Okay, so a bunch of people drank cyanide flavored Kool-Aid and died. Tragic. Crazy. Until I saw this documentary I just assumed they were a bunch of religious flakes waiting to be ferried off to another world and, well, there’s no accounting for those people.
Not so, it turns out. The church was founded on a platform of integration in Indianapolis, where that wasn’t too popular, necessitating a move to San Francisco. Once in SF, they were socially engaged, aware and progressive. They did more than talk: they mobilized, they marched, they canvassed— they were an activist church. The Peoples Temple was apparently critical in getting Mascone elected mayor in 1975. Jim Jones preached the here and now rather than some future, other world, and they were drawn together in a collective effort to shape that here and now, providing a sense of community and purpose to members. Old, young, black, white bound together, united to make a better world.
The church was, in essence, a traditional arm-swaying, gospel singing, tears and clapping black church. And like many black churches, the Peoples Temple did more than care for its members’ souls once a week. It worried about their bodies and minds, whether they have jobs, places to live, child care, elder care. The church constructed its own social institutions. Elderly people turned over their social security checks, but in return they received care as an integral part of an extended family and community. It is easy to see how the idealism in action of the Peoples Temple might draw people in.
There were signs of trouble. When a member of the congregation shares during a service that those wishing to be sodomized by Jim Jones should take an enema first, red flags should go up. When Jim Jones preached that all people are essentially homosexual and should remain celibate (except, as it turns out, with him), one would expect a little voice to start whispering concerns. As people increasingly become expected to hand over their earnings and receive an allowance, as people begin to call Jones ‘Father’, as honest talk between members becomes increasingly dangerous, or when after a communion he informs the congregation they had just drank cyanide, only to say ‘just kidding, it was a test of loyalty’… all these things might indicate something is not entirely right in the Peoples Temple.
But how does an individual member place the good and the bad into a balance? At what point does ‘this is weird’ outweigh the potentially profound sense of purpose and community?
It’s extremely easy to be self-righteous, to watch this documentary and feel confident that I would never fall into such craziness. It’s easy to psychologize about what sort of social or emotional dysfunction would lead people to become caught up in what we so easily label with hindsight a cult. But if I’m honest, I’m not so sure.
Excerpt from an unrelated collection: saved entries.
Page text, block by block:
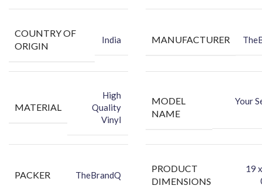
COUNTRY OF
ORIGIN
India MANUFACTURER
MATERIAL
High
Quality
Vinyl
MODEL
NAME
Your
PACKER TheBrandQ
PRODUCT
DIMENSIONS
‎19
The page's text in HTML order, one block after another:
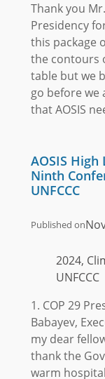
Thank you
Presidency
this package
the contours
table but we
go before we
that AOSIS
AOSIS
Ninth
UNFCCC
Published on
2024,
UNFCCC
1. COP 29
Babayev,
my dear
thank the
warm
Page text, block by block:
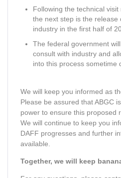
Following the technical
the next step is the release
industry in the first half of
The federal government
consult with industry and
into this process sometime
We will keep you informed as
Please be assured that ABGC
power to ensure this proposed
We will continue to keep you
DAFF progresses and further
available.
Together, we will keep
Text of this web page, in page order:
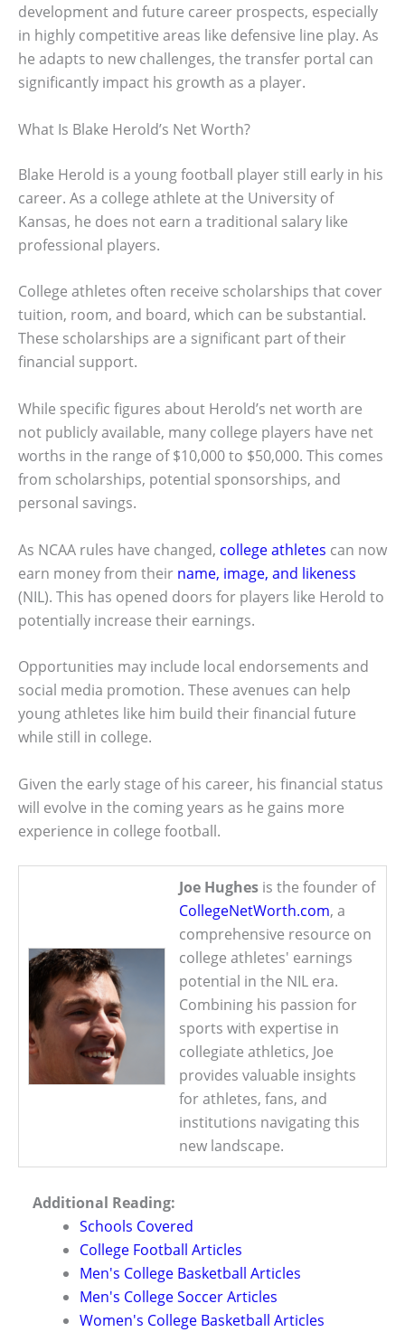
development and future career prospects, especially
in highly competitive areas like defensive line play. As
he adapts to new challenges, the transfer portal can
significantly impact his growth as a player.
What Is Blake Herold’s Net Worth?
Blake Herold is a young football player still early in his
career. As a college athlete at the University of
Kansas, he does not earn a traditional salary like
professional players.
College athletes often receive scholarships that cover
tuition, room, and board, which can be substantial.
These scholarships are a significant part of their
financial support.
While specific figures about Herold’s net worth are
not publicly available, many college players have net
worths in the range of $10,000 to $50,000. This comes
from scholarships, potential sponsorships, and
personal savings.
As NCAA rules have changed, college athletes can now
earn money from their name, image, and likeness
(NIL). This has opened doors for players like Herold to
potentially increase their earnings.
Opportunities may include local endorsements and
social media promotion. These avenues can help
young athletes like him build their financial future
while still in college.
Given the early stage of his career, his financial status
will evolve in the coming years as he gains more
experience in college football.
Joe Hughes is the founder of
CollegeNetWorth.com, a
comprehensive resource on
college athletes' earnings
potential in the NIL era.
Combining his passion for
sports with expertise in
collegiate athletics, Joe
provides valuable insights
for athletes, fans, and
institutions navigating this
new landscape.
Additional Reading:
Schools Covered
College Football Articles
Men's College Basketball Articles
Men's College Soccer Articles
Women's College Basketball Articles
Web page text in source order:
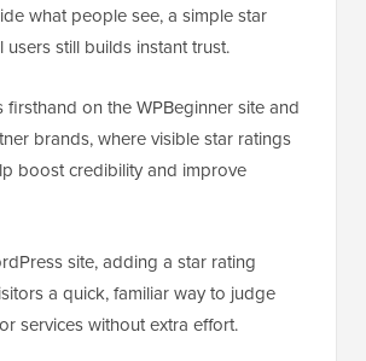
what people see, a simple star
still builds instant trust.
firsthand on the WPBeginner site and
brands, where visible star ratings
boost credibility and improve
site, adding a star rating
a quick, familiar way to judge
services without extra effort.
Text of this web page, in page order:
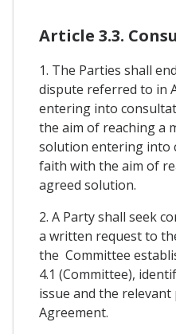
Article 3.3.
1. The Parties shall
dispute referred to in
entering into
the aim of reaching a
solution entering into
faith with the aim of
agreed solution.
2. A Party shall seek
a written request to
the Committee
4.1 (Committee),
issue and the
Agreement.
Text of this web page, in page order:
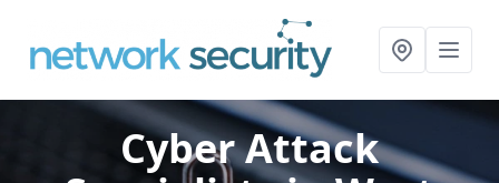
Cyber Attack

I don’t know when the expression ‘rat race’ came into currency, but it must have been during the 20c. Holding individual expression, choice and pursuit in high regard, our culture breeds anomie and disconnection. Often our romantic notion of The Individual devolves to the atomistic consumer striving for his/her share of the pie. It isn’t difficult to see how someone might feel themselves coming alive in a community like the Peoples Temple, to be part of something greater than oneself, something sustaining, emotional, meaningful, to become part of a community in which one is embraced, nurtured. Of course you have to give something up, adjust your world view, accommodate individuality to group norms and beliefs.
Isn’t this just an extreme version of our lives everyday? Is it only cults in which individual thought is sacrificed to group think? Do we not give up individual beliefs and perspectives all the time to conform to a collective, normative set of values? How many college students, after reading Nietzsche, Kafka, studying art and music and having deep and broad philosophical, political and social discussions becomes prematurely middle-aged at 24? How often are we driven to take jobs, buy homes, marry spouses because it is what we feel we should do? How often do we trade dreams and aspirations for security, electronic gadgetry and inane entertainment?
Of course, our trade-offs don’t lead to mass suicide, but we shouldn’t underestimate the potential damage. From segregation to fag-bashing to war to more subtle forms of damage and destruction, is our ‘normal’ capitulation to group think any less deleterious, if perhaps not so obvious?
We can look back at the Peoples Temple and endlessly analyze ‘what the hell went wrong here.’ And we should. But if we approach it asking ‘what was wrong with these people,’ distancing ourselves and pathologizing the members, we miss the richness of their story. They set aside individual, critical thought to be part of something greater and larger than themselves. It ended badly, but there was nobility in their aspirations. Recognizing ourselves in their choices— in a million little ways every day— is the gift of their story. What are we reaching for when we capitulate?